In pratica questo intervento tratta la storia della rivista Carmilla dalla sua nascita all'approdo a web-fanzina. Questo lavoro collettivo, edito nel 2023, è uscito nella ricorrenza della scomparsa del suo editore Valerio Evangelisti, per MIMESIS/ETEROTOPIE: qui il link alla scheda della casa editrice.
Vai al saggio.
Ecco l’incipit:
Nico Maccentelli
«Tanti anni fa, noi militanti della Gauche Prolétarienne scavavamo di notte buche profonde nelle spiagge più prestigiose della Costa Azzurra, e le coprivamo con dei giornali. Molti villeggianti ci finivano dentro. In fondo alla buca trovavano un cartello che diceva: “Niente vacanze per i ricchi”.» 1
In questo passo dell’ultimo romanzo di Valerio Evangelisti, opera incompiuta, è espresso in sintesi il forte rapporto teleologico, ossia di scopo, che intercorre da sempre tra le sue opere e “Carmilla”, rivista nata in forma cartacea e poi proseguita online lungo un periodo di quasi trent’anni.

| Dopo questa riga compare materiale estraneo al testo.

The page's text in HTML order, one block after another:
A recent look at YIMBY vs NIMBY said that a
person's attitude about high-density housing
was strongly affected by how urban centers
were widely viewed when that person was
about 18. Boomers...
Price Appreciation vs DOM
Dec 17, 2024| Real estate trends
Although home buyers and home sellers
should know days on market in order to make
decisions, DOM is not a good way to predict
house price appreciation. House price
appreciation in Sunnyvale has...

L’attività letteraria di Valerio è, senza dubbio, strettamente legata alla vita di “Carmilla”: la rivista che ha caratterizzato e tutt’oggi caratterizza un percorso di critica letteraria e dell’esistente. E pur tuttavia, scrivere di “Carmilla” non è cosa semplice, poiché il suo percorso non ha avuto, e tutt’oggi non ha, quella linearità di intenti tipici di chi realizza un prodotto di critica letteraria, ossia limitarsi a descrivere un panorama culturale, della produzione esistente della letteratura di genere.
Dire che “Carmilla” sia una creatura di Valerio, il suo direttore, al pari delle sue opere, è eccessivo e neppure veritiero se pensiamo a quanti lungo tre decenni ci hanno lavorato. È un pregiudizio, un malinteso spesso pensato da una pletora di aficionados di Evangelisti, di chi solitamente mitizza i propri autori e personaggi preferiti, confondendo in questo caso il carisma indiscutibile di Valerio con una sorta di autorità certo da lui non cercata e non voluta e data più che altro da fattori oggettivi come il successo e l’aver smosso una letteratura di genere un tempo asfittica; e soggettivi, nell’essere stato una presenza politica nel senso più vasto per generazioni di attivisti, simpatizzanti, fan dal mondo di Eymerich, estimatori delle sue saghe, fino al dibattito più articolato e lungo decenni dentro la sinistra antagonista.
Dunque, Valerio Evangelisti, senza chi lo ha accompagnato in vari modi nel suo percorso culturale, non sarebbe stato tale, al netto comunque del suo estro e genio poliedrico. Che tutto nasca da un collettivo, da un dibattito tra soggetti ed esperienze a confronto nei movimenti politici e tendenze culturali che hanno attraversato intere fasi della storia italiana a cavallo di due millenni, rientra nella consapevolezza di chi ha conosciuto anche solo parte di questa storia e soprattutto ha conosciuto Valerio.
Lotta Continua e l’Autonomia, l’operaismo e il punk, la libreria il Picchio e piazza Verdi, Lettere e le esperienze di autogestione in una Bologna piena di fermenti antagonistici, costituiscono l’humus di una collettività che ha fatto da retrocultura e da collante a questa esperienza. Così tutto è iniziato, nei famigerati anni Settanta dello scontro e poi degli anni Ottanta della sconfitta e del riflusso, in un percorso collettivo che non è mai cessato.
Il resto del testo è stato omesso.